◆ Exercise goal: Everything from the line containing "Text of this" to the last line of the material below must be retyped exactly, both ends included; skip the pictures.

◆ Information given:
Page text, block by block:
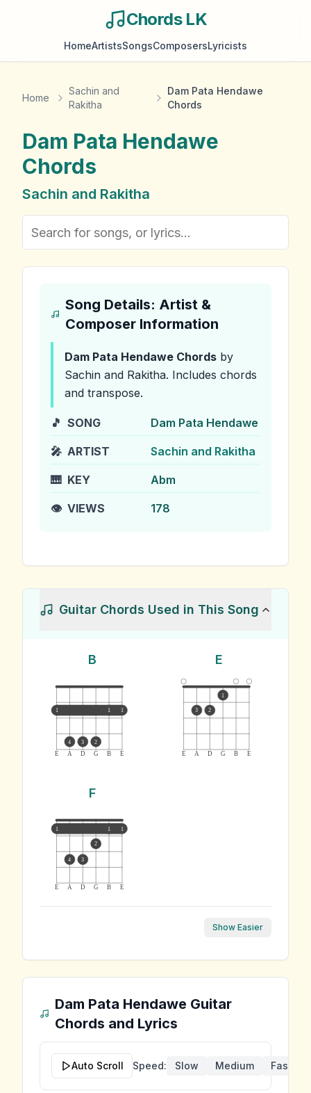
Chords LK
HomeArtistsSongsComposersLyricists
Home
Sachin and
Rakitha
Dam Pata Hendawe
Chords
Dam Pata Hendawe
Chords
Sachin and Rakitha
Song Details: Artist &
Composer Information
Dam Pata Hendawe Chords by
Sachin and Rakitha. Includes chords
and transpose.
🎵 SONG Dam Pata Hendawe
🎤 ARTIST Sachin and Rakitha
🎹 KEY Abm
👁️ VIEWS 178
Guitar Chords Used in This Song
B
E A D G B E
1 1 1
4 3 2
E
E A D G B E
3 2
1
F
E A D G B E
1 1 1
4 3
2
Show Easier
Dam Pata Hendawe Guitar
Chords and Lyrics
Auto Scroll Speed: Slow Medium Fast
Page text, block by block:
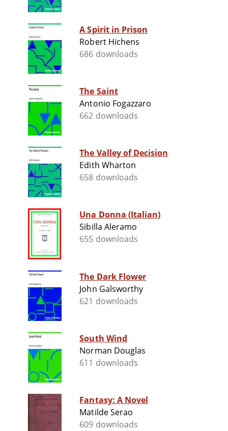
A Spirit in Prison
Robert Hichens
686 downloads
The Saint
Antonio Fogazzaro
662 downloads
The Valley of Decision
Edith Wharton
658 downloads
Una Donna (Italian)
Sibilla Aleramo
655 downloads
The Dark Flower
John Galsworthy
621 downloads
South Wind
Norman Douglas
611 downloads
Fantasy: A Novel
Matilde Serao
609 downloads
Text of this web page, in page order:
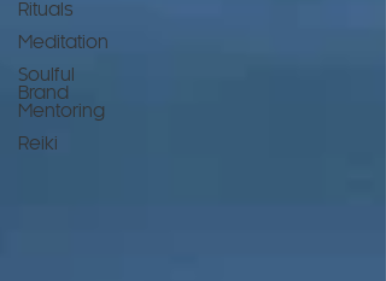
Rituals
Meditation
Soulful
Brand
Mentoring
Reiki
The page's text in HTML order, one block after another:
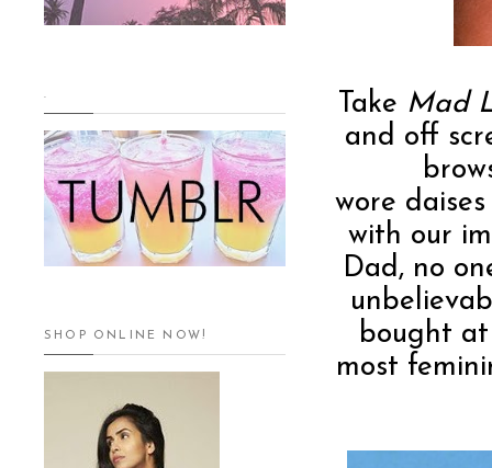
Take Mad
and off
wore
with our
Dad, no
bought
most
.
SHOP ONLINE NOW!
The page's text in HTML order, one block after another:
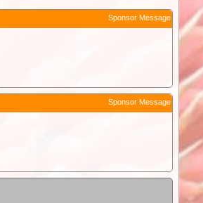
Sponsor Message
Sponsor Message
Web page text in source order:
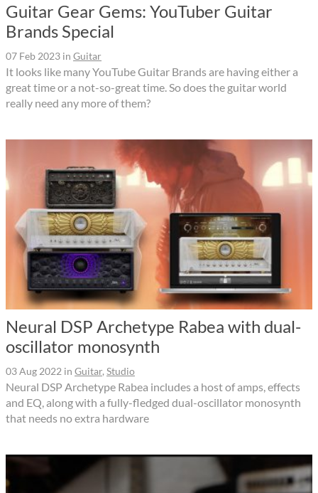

◆ Your response:
Text of this web page, in page order:
Rituals
Meditation
Soulful
Brand
Mentoring
Reiki
The page's text in HTML order, one block after another:
Take Mad
and off
wore
with our
Dad, no
bought
most
.
SHOP ONLINE NOW!
The page's text in HTML order, one block after another:
Sponsor Message
Sponsor Message
Web page text in source order:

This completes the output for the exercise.